Top of Records

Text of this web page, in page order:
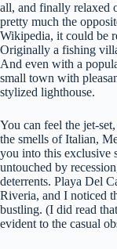
all, and finally relaxed
pretty much the
Wikipedia, it could be
Originally a fishing
And even with a
small town with
stylized lighthouse.
You can feel the jet-
the smells of Italian,
you into this exclusive
untouched by
deterrents. Playa Del
Riveria, and I noticed
bustling. (I did read
evident to the casual
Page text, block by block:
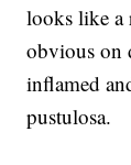
looks like a
obvious on
inflamed
pustulosa.
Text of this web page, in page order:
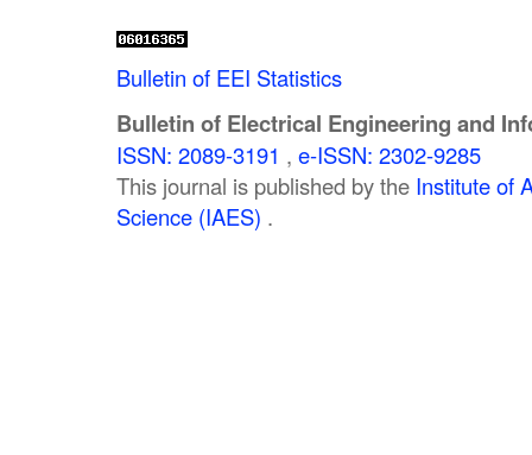
Bulletin of EEI Statistics
Bulletin of Electrical Engineering and
ISSN: 2089-3191 , e-ISSN: 2302-9285
This journal is published by the Institute of
Science (IAES) .
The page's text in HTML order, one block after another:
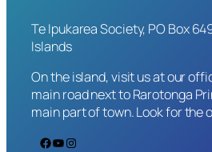
Te Ipukarea Society, PO Box
Islands
On the island, visit us at our
main road next to Rarotonga
main part of town. Look for the
Facebook YouTube Instagram
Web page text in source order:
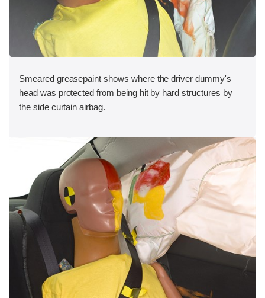
Smeared greasepaint shows where the driver dummy's
head was protected from being hit by hard structures by
the side curtain airbag.
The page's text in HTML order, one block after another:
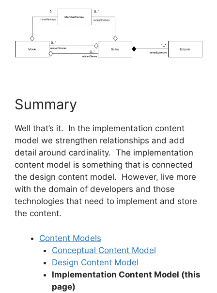
Summary
Well that’s it. In the implementation content
model we strengthen relationships and add
detail around cardinality. The implementation
content model is something that is connected
the design content model. However, live more
with the domain of developers and those
technologies that need to implement and store
the content.
Content Models
Conceptual Content Model
Design Content Model
Implementation Content Model (this
page)
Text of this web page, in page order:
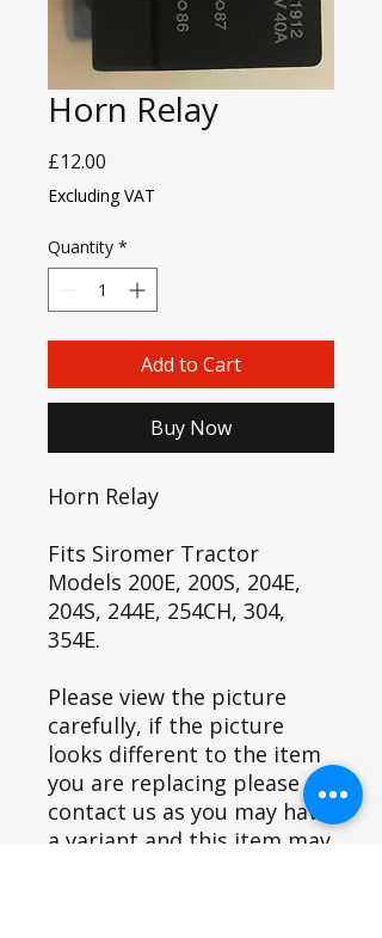
Horn Relay
£12.00
Excluding VAT
Quantity *
Add to Cart
Buy Now
Horn Relay
Fits Siromer Tractor
Models 200E, 200S, 204E,
204S, 244E, 254CH, 304,
354E.
Please view the picture
carefully, if the picture
looks different to the item
you are replacing please
contact us as you may have
a variant and this item may
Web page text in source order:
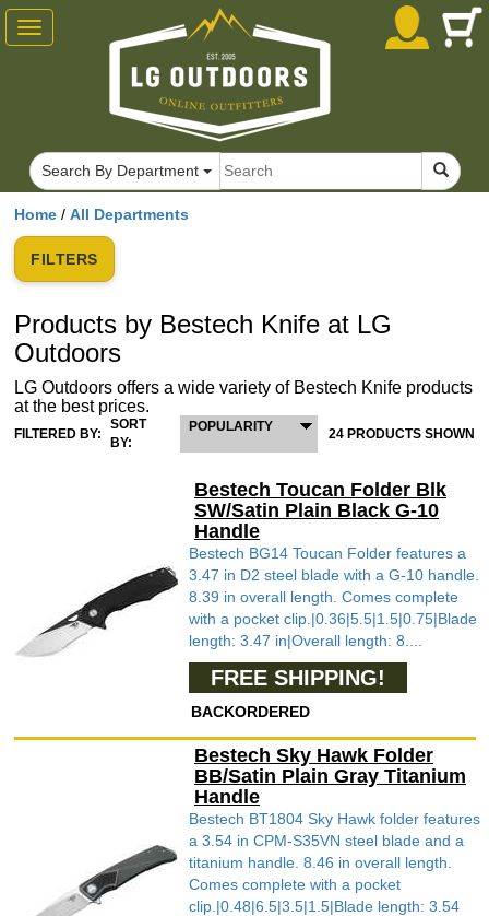
Home / All Departments
FILTERS
Products by Bestech Knife at LG
Outdoors
LG Outdoors offers a wide variety of Bestech Knife products
at the best prices.
FILTERED BY:
SORT
BY:
POPULARITY 24 PRODUCTS SHOWN
Bestech Toucan Folder Blk
SW/Satin Plain Black G-10
Handle
Bestech BG14 Toucan Folder features a
3.47 in D2 steel blade with a G-10 handle.
8.39 in overall length. Comes complete
with a pocket clip.|0.36|5.5|1.5|0.75|Blade
length: 3.47 in|Overall length: 8....
FREE SHIPPING!
BACKORDERED
Bestech Sky Hawk Folder
BB/Satin Plain Gray Titanium
Handle
Bestech BT1804 Sky Hawk folder features
a 3.54 in CPM-S35VN steel blade and a
titanium handle. 8.46 in overall length.
Comes complete with a pocket
clip.|0.48|6.5|3.5|1.5|Blade length: 3.54
Toggle
navigation
Search By Department
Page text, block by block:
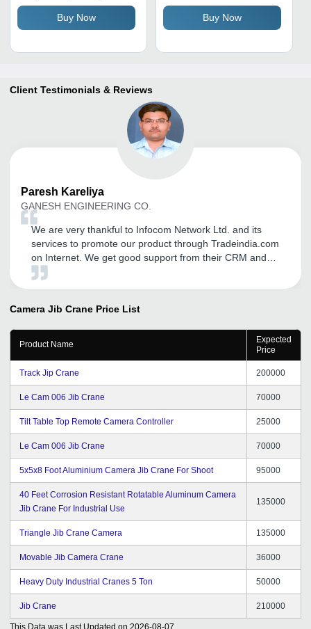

Bottom of Records

All the data above is to be transcribed exactly, with no pictures included.

= Solved exercise =
Text of this web page, in page order:
all, and finally relaxed
pretty much the
Wikipedia, it could be
Originally a fishing
And even with a
small town with
stylized lighthouse.
You can feel the jet-
the smells of Italian,
you into this exclusive
untouched by
deterrents. Playa Del
Riveria, and I noticed
bustling. (I did read
evident to the casual
Page text, block by block:
looks like a
obvious on
inflamed
pustulosa.
Text of this web page, in page order:
Bulletin of EEI Statistics
Bulletin of Electrical Engineering and
ISSN: 2089-3191 , e-ISSN: 2302-9285
This journal is published by the Institute of
Science (IAES) .
The page's text in HTML order, one block after another:
Te Ipukarea Society, PO Box
Islands
On the island, visit us at our
main road next to Rarotonga
main part of town. Look for the
Facebook YouTube Instagram
Web page text in source order:
Smeared greasepaint shows where the driver dummy's
head was protected from being hit by hard structures by
the side curtain airbag.
The page's text in HTML order, one block after another:
Summary
Well that’s it. In the implementation content
model we strengthen relationships and add
detail around cardinality. The implementation
content model is something that is connected
the design content model. However, live more
with the domain of developers and those
technologies that need to implement and store
the content.
Content Models
Conceptual Content Model
Design Content Model
Implementation Content Model (this
page)
Text of this web page, in page order:
Horn Relay
£12.00
Excluding VAT
Quantity *
Add to Cart
Buy Now
Horn Relay
Fits Siromer Tractor
Models 200E, 200S, 204E,
204S, 244E, 254CH, 304,
354E.
Please view the picture
carefully, if the picture
looks different to the item
you are replacing please
contact us as you may have
a variant and this item may
Web page text in source order:
Home / All Departments
FILTERS
Products by Bestech Knife at LG
Outdoors
LG Outdoors offers a wide variety of Bestech Knife products
at the best prices.
FILTERED BY:
SORT
BY:
POPULARITY 24 PRODUCTS SHOWN
Bestech Toucan Folder Blk
SW/Satin Plain Black G-10
Handle
Bestech BG14 Toucan Folder features a
3.47 in D2 steel blade with a G-10 handle.
8.39 in overall length. Comes complete
with a pocket clip.|0.36|5.5|1.5|0.75|Blade
length: 3.47 in|Overall length: 8....
FREE SHIPPING!
BACKORDERED
Bestech Sky Hawk Folder
BB/Satin Plain Gray Titanium
Handle
Bestech BT1804 Sky Hawk folder features
a 3.54 in CPM-S35VN steel blade and a
titanium handle. 8.46 in overall length.
Comes complete with a pocket
clip.|0.48|6.5|3.5|1.5|Blade length: 3.54
Toggle
navigation
Search By Department
Page text, block by block:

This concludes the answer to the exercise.